── DATA

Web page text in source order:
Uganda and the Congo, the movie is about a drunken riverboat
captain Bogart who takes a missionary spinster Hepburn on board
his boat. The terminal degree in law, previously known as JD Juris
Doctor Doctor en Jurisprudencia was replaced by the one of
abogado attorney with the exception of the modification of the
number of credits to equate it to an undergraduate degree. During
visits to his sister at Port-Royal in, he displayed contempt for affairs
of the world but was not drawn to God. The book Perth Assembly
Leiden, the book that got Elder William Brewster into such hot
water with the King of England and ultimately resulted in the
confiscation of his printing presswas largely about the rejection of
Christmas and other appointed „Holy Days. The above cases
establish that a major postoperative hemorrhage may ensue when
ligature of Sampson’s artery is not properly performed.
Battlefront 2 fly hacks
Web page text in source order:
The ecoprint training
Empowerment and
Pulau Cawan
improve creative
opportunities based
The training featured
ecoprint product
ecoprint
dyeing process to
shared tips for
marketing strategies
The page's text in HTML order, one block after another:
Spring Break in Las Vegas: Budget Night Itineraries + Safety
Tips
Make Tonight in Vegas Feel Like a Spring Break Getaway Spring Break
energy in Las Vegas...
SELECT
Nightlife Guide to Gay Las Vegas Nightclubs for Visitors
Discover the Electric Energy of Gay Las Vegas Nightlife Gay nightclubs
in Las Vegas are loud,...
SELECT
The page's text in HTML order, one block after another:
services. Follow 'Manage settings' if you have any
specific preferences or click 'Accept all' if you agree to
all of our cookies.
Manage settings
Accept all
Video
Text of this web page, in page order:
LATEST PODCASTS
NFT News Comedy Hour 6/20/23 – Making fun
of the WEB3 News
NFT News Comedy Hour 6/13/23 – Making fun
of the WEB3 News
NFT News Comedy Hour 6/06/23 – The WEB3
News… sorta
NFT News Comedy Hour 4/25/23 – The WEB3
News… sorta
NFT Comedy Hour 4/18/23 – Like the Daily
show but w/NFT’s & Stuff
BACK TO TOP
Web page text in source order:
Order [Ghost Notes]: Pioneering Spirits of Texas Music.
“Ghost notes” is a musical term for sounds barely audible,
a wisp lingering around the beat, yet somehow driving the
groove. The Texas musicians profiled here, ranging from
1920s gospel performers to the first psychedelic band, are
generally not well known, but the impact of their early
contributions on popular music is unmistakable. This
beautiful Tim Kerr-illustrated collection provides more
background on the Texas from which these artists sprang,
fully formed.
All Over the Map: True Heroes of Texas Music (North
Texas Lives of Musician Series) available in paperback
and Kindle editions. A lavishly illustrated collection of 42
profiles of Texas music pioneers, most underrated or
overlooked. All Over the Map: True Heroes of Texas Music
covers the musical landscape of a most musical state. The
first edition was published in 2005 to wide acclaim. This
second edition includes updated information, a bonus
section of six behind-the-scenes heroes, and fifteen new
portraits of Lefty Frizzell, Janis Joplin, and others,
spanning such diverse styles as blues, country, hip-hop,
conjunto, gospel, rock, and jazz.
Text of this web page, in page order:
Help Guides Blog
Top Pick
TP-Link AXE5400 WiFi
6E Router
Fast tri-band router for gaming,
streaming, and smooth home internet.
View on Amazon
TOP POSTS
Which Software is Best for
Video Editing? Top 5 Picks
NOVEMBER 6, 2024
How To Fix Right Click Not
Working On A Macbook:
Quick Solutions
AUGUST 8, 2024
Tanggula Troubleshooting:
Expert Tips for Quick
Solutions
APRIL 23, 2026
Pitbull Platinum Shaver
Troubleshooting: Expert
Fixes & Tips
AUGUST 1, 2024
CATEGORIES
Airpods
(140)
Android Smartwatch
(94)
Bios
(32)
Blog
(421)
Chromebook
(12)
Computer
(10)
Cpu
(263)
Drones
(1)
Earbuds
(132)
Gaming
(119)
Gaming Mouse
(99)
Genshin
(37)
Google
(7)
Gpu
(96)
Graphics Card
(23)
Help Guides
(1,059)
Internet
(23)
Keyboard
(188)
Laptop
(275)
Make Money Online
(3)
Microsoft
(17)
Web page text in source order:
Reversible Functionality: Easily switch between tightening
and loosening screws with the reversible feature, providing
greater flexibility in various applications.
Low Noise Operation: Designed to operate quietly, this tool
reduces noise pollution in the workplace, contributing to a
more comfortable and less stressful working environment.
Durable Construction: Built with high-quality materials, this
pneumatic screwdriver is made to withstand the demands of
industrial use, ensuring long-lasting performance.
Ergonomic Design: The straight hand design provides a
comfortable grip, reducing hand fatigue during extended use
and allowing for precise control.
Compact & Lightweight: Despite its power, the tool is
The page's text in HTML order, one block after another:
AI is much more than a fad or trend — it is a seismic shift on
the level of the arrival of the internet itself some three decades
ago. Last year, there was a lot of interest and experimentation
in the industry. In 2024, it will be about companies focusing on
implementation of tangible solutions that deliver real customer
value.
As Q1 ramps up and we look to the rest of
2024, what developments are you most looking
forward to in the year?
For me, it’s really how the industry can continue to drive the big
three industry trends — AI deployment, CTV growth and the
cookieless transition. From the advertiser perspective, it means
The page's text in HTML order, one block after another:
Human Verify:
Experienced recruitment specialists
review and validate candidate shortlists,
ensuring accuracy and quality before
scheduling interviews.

────

Beginning at the line with "Battlefront 2 fly hacks" and stopping after the line with "marketing strategies", please write out every line of the data above exactly and nothing else.

**FINISHED EXERCISE:**
Battlefront 2 fly hacks
Web page text in source order:
The ecoprint training
Empowerment and
Pulau Cawan
improve creative
opportunities based
The training featured
ecoprint product
ecoprint
dyeing process to
shared tips for
marketing strategies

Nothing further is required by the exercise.